In cases where a parquet may be very wide, and you want to profile it column by column, you can use the ParquetProfileReport class from the parq_tools.utils.profile_utils module. This allows you to generate a profile report by loading columns in batches, reducing memory consumption.
import tempfile
import pandas as pd
from pathlib import Path
from parq_tools import ParquetProfileReport
Create a Parquet file for profiling
temp_dir = Path(tempfile.gettempdir()) / "profile_parquet_example"
temp_dir.mkdir(parents=True, exist_ok=True)
# Create a sample DataFrame and save as Parquet
df = pd.DataFrame({
"col1": range(100),
"col2": ["a"] * 100,
"col3": [True, False] * 50,
})
parquet_path = temp_dir / "example.parquet"
df.to_parquet(parquet_path)
Profile by column
The ParquetProfileReport class allows you to profile a Parquet file by loading columns in batches.
While we are profiling 3 columns, the 4th progress step is used to capture the merging process.
report = ParquetProfileReport(
parquet_path=parquet_path,
columns=None, # None means all columns
batch_size=1, # Process 1 column at a time
show_progress=True,
)
report.profile()
report.show()
Profiling columns: 0%| | 0/4 [00:00<?, ?it/s]
Profiling columns: 25%|██▌ | 1/4 [00:00<00:01, 2.32it/s]
Profiling columns: 50%|█████ | 2/4 [00:00<00:00, 3.37it/s]
Profiling columns: 75%|███████▌ | 3/4 [00:00<00:00, 3.78it/s]
Profiling columns: 100%|██████████| 4/4 [00:01<00:00, 3.98it/s]
Profiling columns: 100%|██████████| 4/4 [00:01<00:00, 3.66it/s]
0%| | 0/3 [00:00<?, ?it/s]
100%|██████████| 3/3 [00:00<00:00, 807.32it/s]
Run native ydata-profiling
As expected the native report runs faster, and only requires 3 steps.

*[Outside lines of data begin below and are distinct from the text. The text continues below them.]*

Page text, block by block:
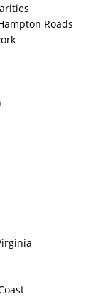
Roads
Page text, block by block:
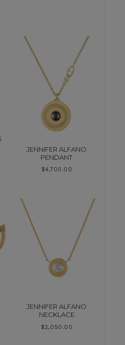
JENNIFER ALFANO
PENDANT
$4,700.00
JENNIFER ALFANO
NECKLACE
$2,050.00
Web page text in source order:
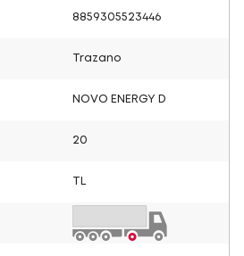
8859305523446
Trazano
NOVO ENERGY D
20
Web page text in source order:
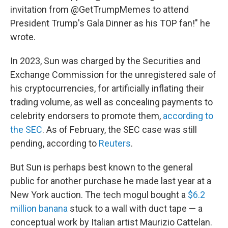
invitation from @GetTrumpMemes to attend
President Trump's Gala Dinner as his TOP fan!" he
wrote.
In 2023, Sun was charged by the Securities and
Exchange Commission for the unregistered sale of
his cryptocurrencies, for artificially inflating their
trading volume, as well as concealing payments to
celebrity endorsers to promote them, according to
the SEC. As of February, the SEC case was still
pending, according to Reuters.
But Sun is perhaps best known to the general
public for another purchase he made last year at a
New York auction. The tech mogul bought a $6.2
million banana stuck to a wall with duct tape — a
conceptual work by Italian artist Maurizio Cattelan.
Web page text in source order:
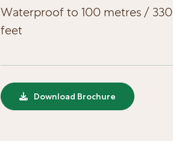
Waterproof to 100 metres / 330
feet
Download Brochure
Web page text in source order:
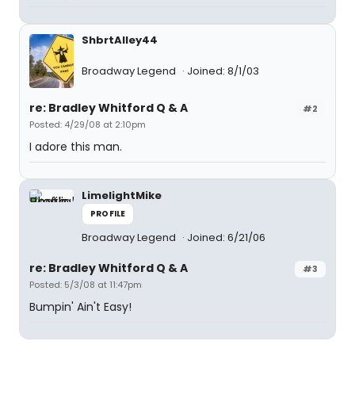
ShbrtAlley44
Broadway Legend Joined: 8/1/03
#2
re: Bradley Whitford Q & A
Posted: 4/29/08 at 2:10pm
I adore this man.
LimelightMike
PROFILE
Broadway Legend Joined: 6/21/06
#3
re: Bradley Whitford Q & A
Posted: 5/3/08 at 11:47pm
Bumpin' Ain't Easy!
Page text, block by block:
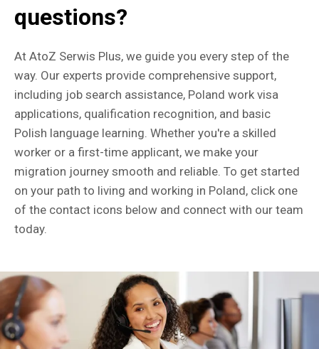
questions?
At AtoZ Serwis Plus, we guide you every step of the
way. Our experts provide comprehensive support,
including job search assistance, Poland work visa
applications, qualification recognition, and basic
Polish language learning. Whether you're a skilled
worker or a first-time applicant, we make your
migration journey smooth and reliable. To get started
on your path to living and working in Poland, click one
of the contact icons below and connect with our team
today.
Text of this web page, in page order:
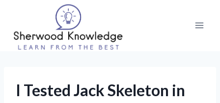
content
I Tested Jack Skeleton in
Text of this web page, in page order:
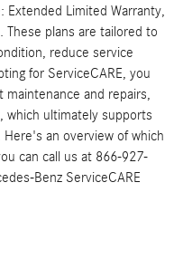
Extended Limited Warranty,
These plans are tailored to
reduce service
for ServiceCARE, you
and repairs,
which ultimately supports
an overview of which
can call us at 866-927-
Benz ServiceCARE
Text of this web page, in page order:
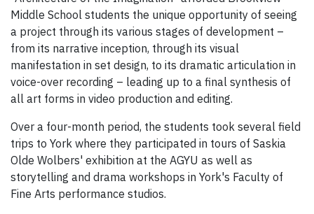
Middle School students the unique opportunity of seeing
a project through its various stages of development –
from its narrative inception, through its visual
manifestation in set design, to its dramatic articulation in
voice-over recording – leading up to a final synthesis of
all art forms in video production and editing.
Over a four-month period, the students took several field
trips to York where they participated in tours of Saskia
Olde Wolbers' exhibition at the AGYU as well as
storytelling and drama workshops in York's Faculty of
Fine Arts performance studios.
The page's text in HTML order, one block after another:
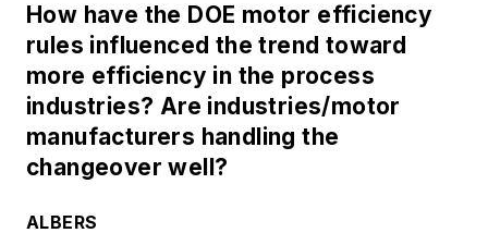
How have the DOE motor efficiency
rules influenced the trend toward
more efficiency in the process
industries? Are industries/motor
manufacturers handling the
changeover well?
ALBERS
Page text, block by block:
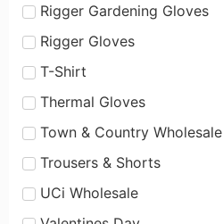
Rigger Gardening Gloves
Rigger Gloves
T-Shirt
Thermal Gloves
Town & Country Wholesale
Trousers & Shorts
UCi Wholesale
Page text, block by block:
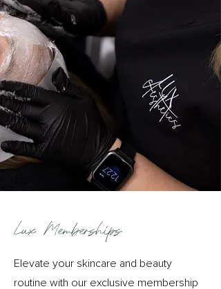
Lux Memberships
Elevate your skincare and beauty
routine with our exclusive membership
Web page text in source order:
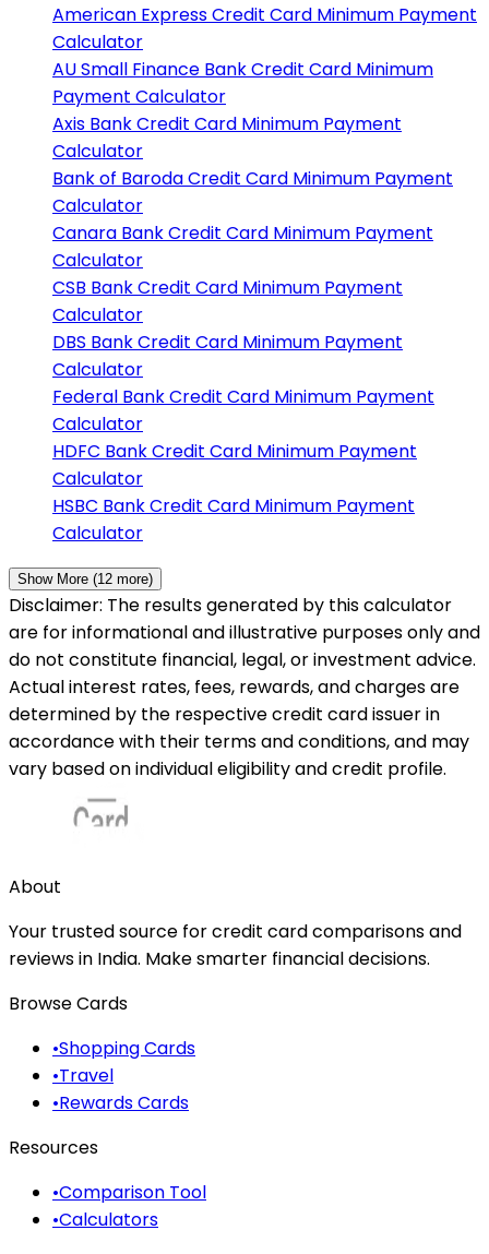
American ExpressCredit Card Minimum Payment
Calculator
AU Small Finance BankCredit Card Minimum
Payment Calculator
Axis BankCredit Card Minimum Payment
Calculator
Bank of BarodaCredit Card Minimum Payment
Calculator
Canara BankCredit Card Minimum Payment
Calculator
CSB BankCredit Card Minimum Payment
Calculator
DBS BankCredit Card Minimum Payment
Calculator
Federal BankCredit Card Minimum Payment
Calculator
HDFC BankCredit Card Minimum Payment
Calculator
HSBC BankCredit Card Minimum Payment
Calculator
Show More (12 more)
Disclaimer: The results generated by this calculator
are for informational and illustrative purposes only and
do not constitute financial, legal, or investment advice.
Actual interest rates, fees, rewards, and charges are
determined by the respective credit card issuer in
accordance with their terms and conditions, and may
vary based on individual eligibility and credit profile.
About
Your trusted source for credit card comparisons and
reviews in India. Make smarter financial decisions.
Browse Cards
•Shopping Cards
•Travel
•Rewards Cards
Resources
•Comparison Tool
•Calculators
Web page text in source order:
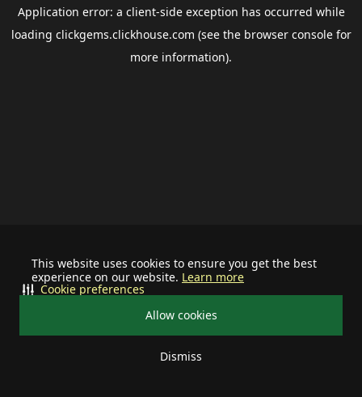
This website uses cookies to ensure you get the best
experience on our website. Learn more
Allow cookies
Dismiss
Cookie preferences
Application error: a client-side exception has occurred while
loading clickgems.clickhouse.com (see the browser consolefor
more information).
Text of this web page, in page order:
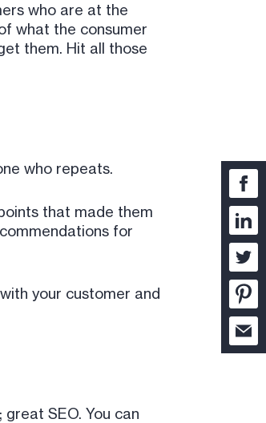
who are at the
what the consumer
them. Hit all those
who repeats.
that made them
for
your customer and
SEO. You can
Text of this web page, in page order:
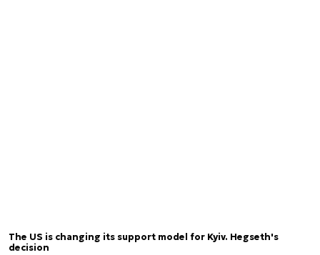
The US is changing its support model for Kyiv. Hegseth's
decision
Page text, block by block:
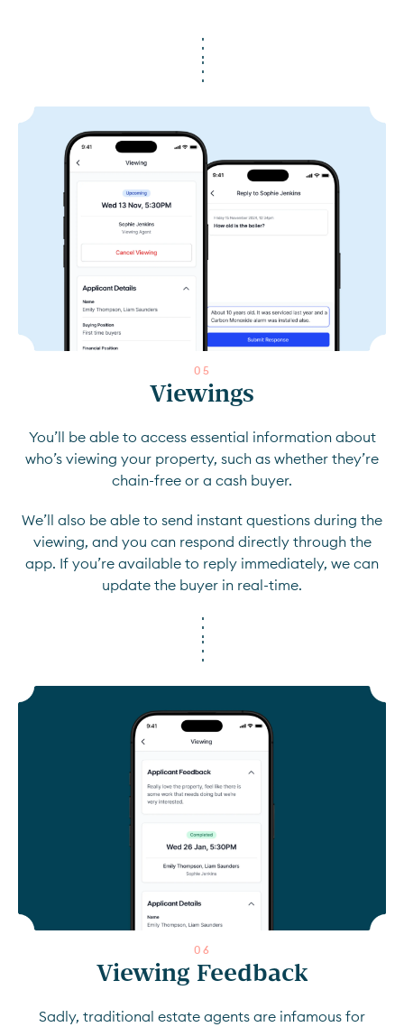
0 5
Viewings
You’ll be able to access essential information about
who’s viewing your property, such as whether they’re
chain-free or a cash buyer.
We’ll also be able to send instant questions during the
viewing, and you can respond directly through the
app. If you’re available to reply immediately, we can
update the buyer in real-time.
0 6
Viewing Feedback
Sadly, traditional estate agents are infamous for
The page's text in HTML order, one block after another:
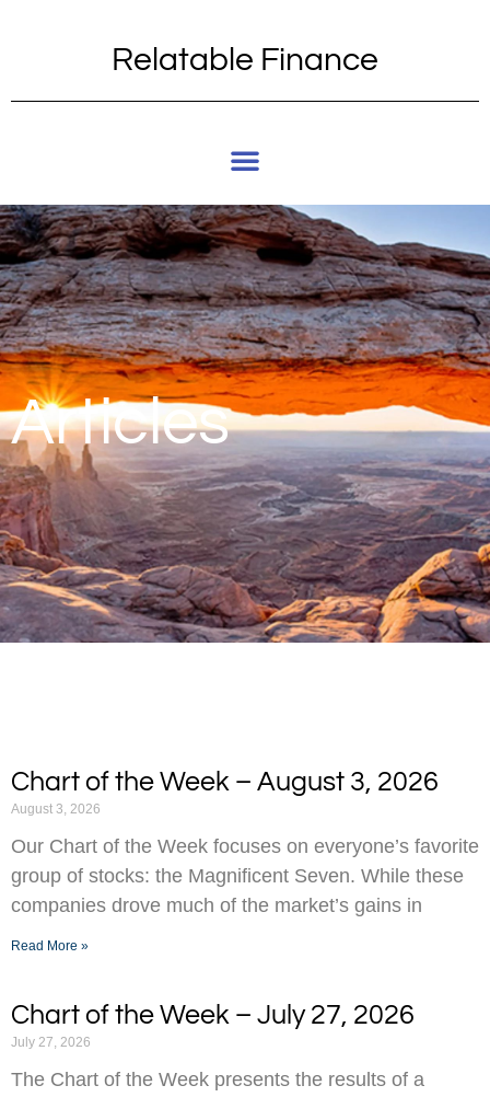
Relatable Finance
Articles
Chart of the Week – August 3, 2026
August 3, 2026
Our Chart of the Week focuses on everyone’s favorite
group of stocks: the Magnificent Seven. While these
companies drove much of the market’s gains in
Read More »
Chart of the Week – July 27, 2026
July 27, 2026
The Chart of the Week presents the results of a
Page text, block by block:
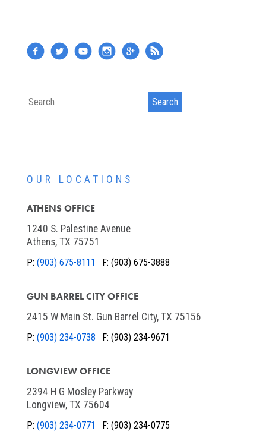
OUR LOCATIONS
ATHENS OFFICE
1240 S. Palestine Avenue
Athens, TX 75751
P: (903) 675-8111 F: (903) 675-3888
GUN BARREL CITY OFFICE
2415 W Main St. Gun Barrel City, TX 75156
P: (903) 234-0738 F: (903) 234-9671
LONGVIEW OFFICE
2394 H G Mosley Parkway
Longview, TX 75604
P: (903) 234-0771 F: (903) 234-0775
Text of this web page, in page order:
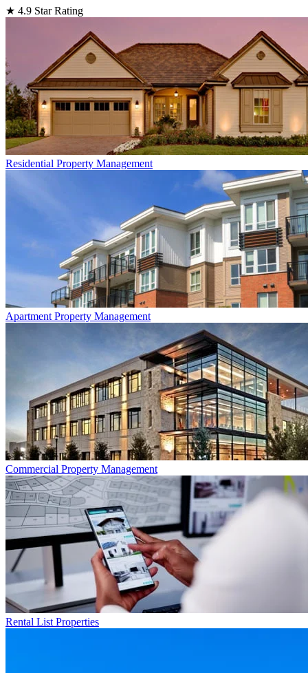
★ 4.9 Star Rating
Residential Property Management
Apartment Property Management
Commercial Property Management
Rental List Properties
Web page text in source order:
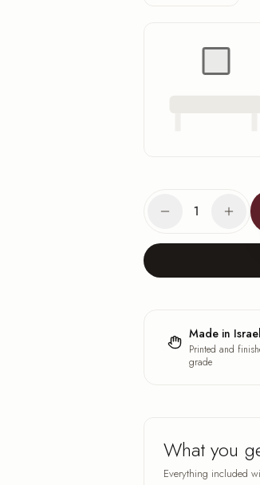
1
Made in Israel
Printed and
grade
What you
Everything included
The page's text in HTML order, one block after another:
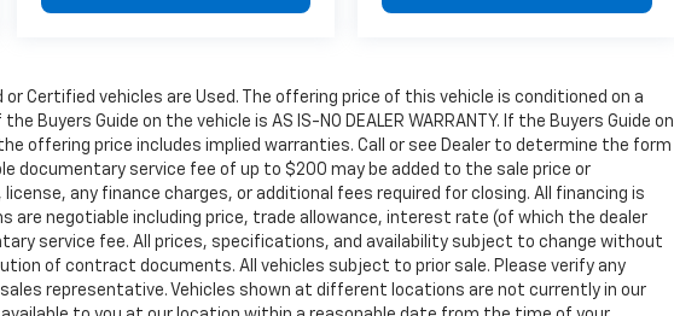
or Certified vehicles are Used. The offering price of this vehicle is conditioned on a
Buyers Guide on the vehicle is AS IS-NO DEALER WARRANTY. If the Buyers Guide on
the offering price includes implied warranties. Call or see Dealer to determine the form
documentary service fee of up to $200 may be added to the sale price or
any finance charges, or additional fees required for closing. All financing is
are negotiable including price, trade allowance, interest rate (of which the dealer
service fee. All prices, specifications, and availability subject to change without
of contract documents. All vehicles subject to prior sale. Please verify any
representative. Vehicles shown at different locations are not currently in our
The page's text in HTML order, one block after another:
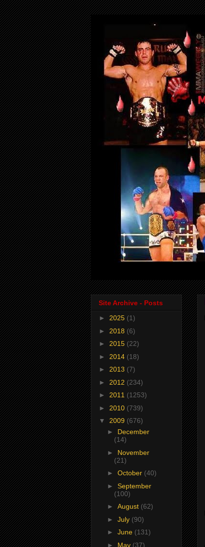
Site Archive - Posts
► 2025 (1)
► 2018 (6)
► 2015 (22)
► 2014 (18)
► 2013 (7)
► 2012 (234)
► 2011 (1253)
► 2010 (739)
▼ 2009 (676)
► December
(14)
► November
(21)
► October (40)
► September
(100)
► August (62)
► July (90)
► June (131)
► May (37)
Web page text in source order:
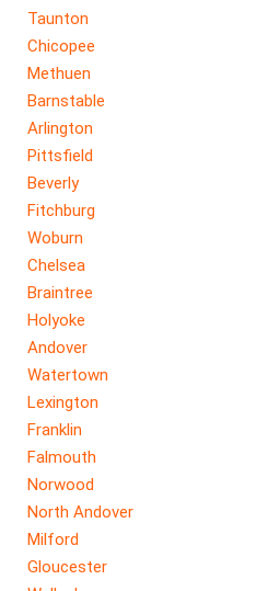
Taunton
Chicopee
Methuen
Barnstable
Arlington
Pittsfield
Beverly
Fitchburg
Woburn
Chelsea
Braintree
Holyoke
Andover
Watertown
Lexington
Franklin
Falmouth
Norwood
North Andover
Milford
Gloucester
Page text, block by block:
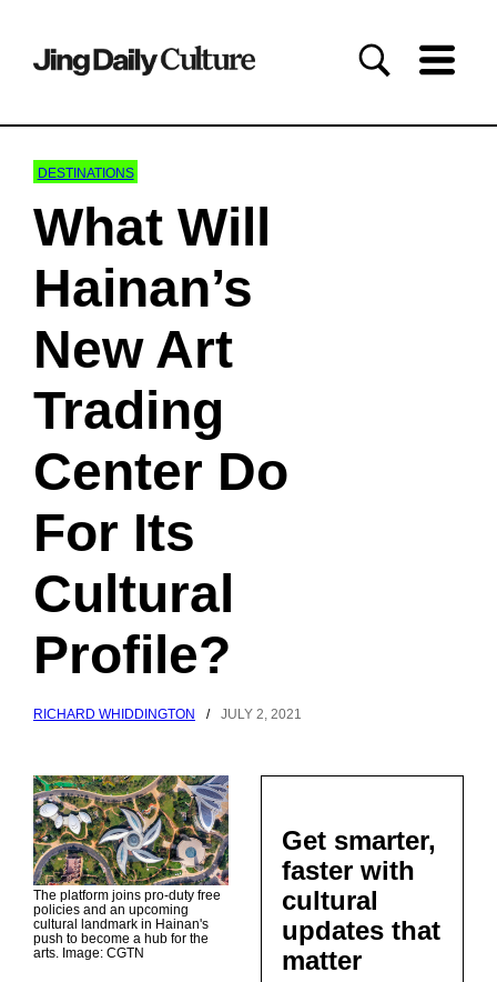
DESTINATIONS
What Will
Hainan’s
New Art
Trading
Center Do
For Its
Cultural
Profile?
RICHARD WHIDDINGTON / JULY 2, 2021
The platform joins pro-duty free
policies and an upcoming
cultural landmark in Hainan's
push to become a hub for the
arts. Image: CGTN
Get smarter,
faster with
cultural
updates that
matter
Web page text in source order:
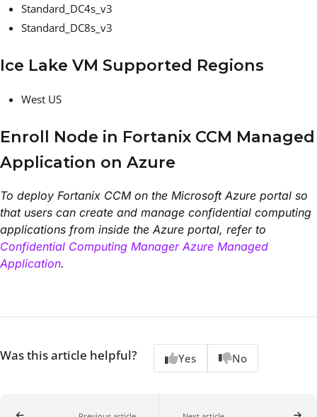
Standard_DC4s_v3
Standard_DC8s_v3
Ice Lake VM Supported Regions
West US
Enroll Node in Fortanix CCM Managed
Application on Azure
To deploy Fortanix CCM on the Microsoft Azure portal so
that users can create and manage confidential computing
applications from inside the Azure portal, refer to
Confidential Computing Manager Azure Managed
Application.
Was this article helpful? Yes No
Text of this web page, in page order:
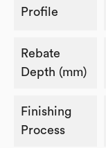
Profile
Rebate
Depth (mm)
Finishing
Process
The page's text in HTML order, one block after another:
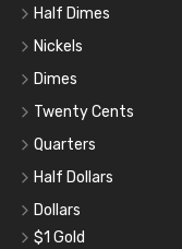
Half Dimes
Nickels
Dimes
Twenty Cents
Quarters
Half Dollars
Dollars
$1 Gold

report = ParquetProfileReport(
parquet_path=parquet_path,
batch_size=None, # None batch size will run standard ydata-profiling ProfileReport
show_progress=True,
)
report.profile().show()
0%| | 0/3 [00:00<?, ?it/s]
100%|██████████| 3/3 [00:00<00:00, 100663.30it/s]
Total running time of the script: (0 minutes 2.447 seconds)